In Siem Reap, Shinta Mani Hotels, which has three properties in the town, has drawn up plans to build a permaculture garden to supply its restaurants. As part of the site, award-winning designer Bill Bensley has also created an on-site sala that will double up as a cooking school and event space.

“We’ve found a way to make the organic farm one of main events of the hotel,” says Friedman.

Thailand-based, two Michelin-star chef James Noble is also championing the movement with his latest innovative project, ORI9IN. Noble left the kitchen for the fields to found organic farm, The Boutique Farmers in Thailand’s Hua Hin to counteract the huge food waste and environmental impact he saw in kitchens.

“We [chefs] didn’t really care where ingredients came from because we could mark it up accordingly on the menu,” he says. “If you wanted a specific ingredient from Brazil, then we would import a specific ingredient from Brazil. That had to change.”

Covid has helped highlight the need and desire for fresh and healthy produce with a known lifecycle of production that we can feel comfort in.

Drew Anderson, director, Topo Studio Design

In October, ORI9IN – a joint venture between Noble and Singapore-based hospitality group Banyan Tree Hotels & Resorts – is slated to open as Thailand’s first gourmet organic farm. The expansive 142 hectares of land aims to shake up the country’s hospitality industry by providing restaurants and hotels with plots of land to rent. Farmers will then be recruited to grow and cultivate specified ingredients.

The vast grounds take in a range of climates, from mountainous to low land, and differing soil types. A variety of controlled growing environments dot the area, with hydroponics and traditional methods of farming also used. This means produce from across the globe can be cultivated. “This can completely cut out air miles,” says Noble.

“In theory, they can have their own farm without getting themselves dirty, sweaty, hot and bothered, which we do on a daily basis,” he adds. “This enables chefs to grow specific products for their specific outlets, whether a Michelin Star restaurant in Bangkok or street food vendor.”

ORI9IN is also tapping into the agritourism trend. The site will feature a sprawling 32 hectares of maize mazes where visitors can get lost while interacting with their environment.
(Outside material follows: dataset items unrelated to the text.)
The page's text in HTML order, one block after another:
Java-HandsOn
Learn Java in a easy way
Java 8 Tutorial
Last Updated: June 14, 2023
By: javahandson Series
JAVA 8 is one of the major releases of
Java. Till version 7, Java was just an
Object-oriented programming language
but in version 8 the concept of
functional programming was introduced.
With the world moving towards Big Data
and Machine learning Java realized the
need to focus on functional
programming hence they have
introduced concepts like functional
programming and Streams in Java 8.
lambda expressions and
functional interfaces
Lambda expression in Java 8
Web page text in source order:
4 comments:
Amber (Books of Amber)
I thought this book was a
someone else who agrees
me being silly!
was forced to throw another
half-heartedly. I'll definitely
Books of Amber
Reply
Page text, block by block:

Harvested corn is given to local communities to sell, with the remainder fed to their cattle. 

Its restaurant, Waiting For May, also pledges a menu made entirely from ingredients from within a 30km radius.
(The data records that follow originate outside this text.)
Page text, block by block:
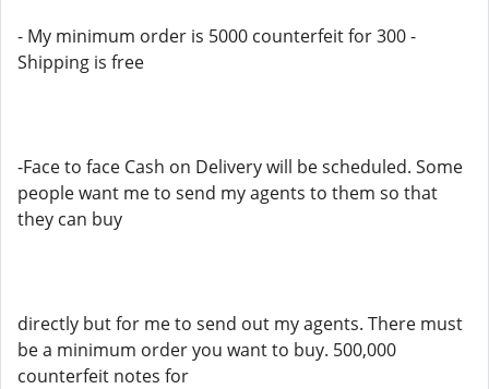
- My minimum order is 5000 counterfeit for 300 -
Shipping is free
-Face to face Cash on Delivery will be scheduled. Some
people want me to send my agents to them so that
they can buy
directly but for me to send out my agents. There must
be a minimum order you want to buy. 500,000
counterfeit notes for
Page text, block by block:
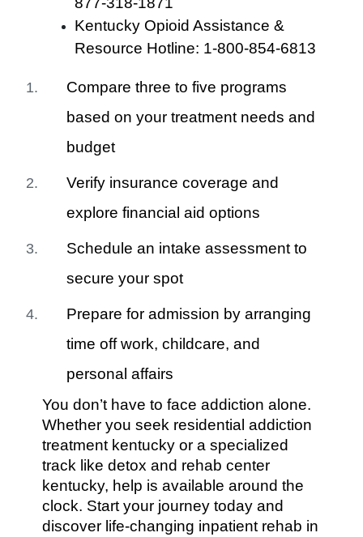
Kentucky Opioid Assistance &
Resource Hotline: 1-800-854-6813
Compare three to five programs
based on your treatment needs and
budget
Verify insurance coverage and
explore financial aid options
Schedule an intake assessment to
secure your spot
Prepare for admission by arranging
time off work, childcare, and
personal affairs
You don’t have to face addiction alone.
Whether you seek residential addiction
treatment kentucky or a specialized
track like detox and rehab center
kentucky, help is available around the
clock. Start your journey today and
discover life-changing inpatient rehab in
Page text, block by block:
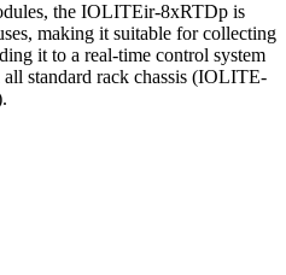
the IOLITEir-8xRTDp is
making it suitable for collecting
it to a real-time control system
standard rack chassis (IOLITE-
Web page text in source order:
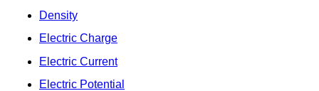
Density
Electric Charge
Electric Current
Electric Potential

“Especially in today’s society, people need to see where things come from,” says Noble. “They need to get dirt between their toes and understand how hard it is to be a farmer. Agritourism does that.”
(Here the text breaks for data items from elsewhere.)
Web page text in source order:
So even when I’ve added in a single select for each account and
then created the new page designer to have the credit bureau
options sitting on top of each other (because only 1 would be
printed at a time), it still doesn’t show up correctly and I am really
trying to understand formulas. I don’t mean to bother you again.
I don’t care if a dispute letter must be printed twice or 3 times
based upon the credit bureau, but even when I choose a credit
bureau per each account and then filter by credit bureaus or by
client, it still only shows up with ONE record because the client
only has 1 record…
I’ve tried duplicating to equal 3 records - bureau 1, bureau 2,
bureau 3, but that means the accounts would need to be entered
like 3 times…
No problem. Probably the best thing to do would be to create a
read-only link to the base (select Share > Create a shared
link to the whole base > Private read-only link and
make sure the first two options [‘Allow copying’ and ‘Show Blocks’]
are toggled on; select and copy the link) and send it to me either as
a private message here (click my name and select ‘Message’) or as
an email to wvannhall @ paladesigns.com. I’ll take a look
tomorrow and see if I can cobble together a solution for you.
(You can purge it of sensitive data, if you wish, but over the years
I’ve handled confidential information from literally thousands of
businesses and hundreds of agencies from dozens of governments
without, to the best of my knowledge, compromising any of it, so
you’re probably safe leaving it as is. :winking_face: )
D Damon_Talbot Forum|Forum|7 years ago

Anderson says in the last decade, Topo has designed more than 100 hotel projects worldwide. Of those, at least 50 percent have involved edible gardens, chef gardens and holistic farm-to-table concepts.

Workers at South Farm in Bohol, the Philippines. Image: Marissa Carruthers

Workers at South Farm in Bohol, the Philippines. Image: South Farm

One of its latest projects is South Farm in Pagalo, a small island connected to Bohol in the Philippines, which puts agritourism at its heart. The educational organic farm was slated to open earlier this year as a visitor attraction. However, plans were pushed back until the country eases restrictions.

It features a series of organic farms and animals, while old farm machines have been upcycled and turned into fun children’s playparks. To celebrate the island’s agricultural and artisanal roots, the farm also employs local artisans to craft pottery and weaving. A goat breeding programme will, with the help of locals, produce cheese and milk.

Food grown onsite will supply the farm’s sister resorts on the island, with guests able to enjoy an interactive day on the farm.

“Agritourism helps hotel and resorts engage with local enterprise and encourages supporting local communities,” says Anderson. “The abundance of agriculture that exists in Asia and the skillset mean finding the right people to help develop farm-to-table is not hard.”

With the seeds already sown, Southeast Asia looks slated to enjoy a fruitful farm-to-table future. “Its foundation has been set,” Anderson adds. “Covid has helped highlight the need and desire for fresh and healthy produce with a known lifecycle of production that we can feel comfort in.”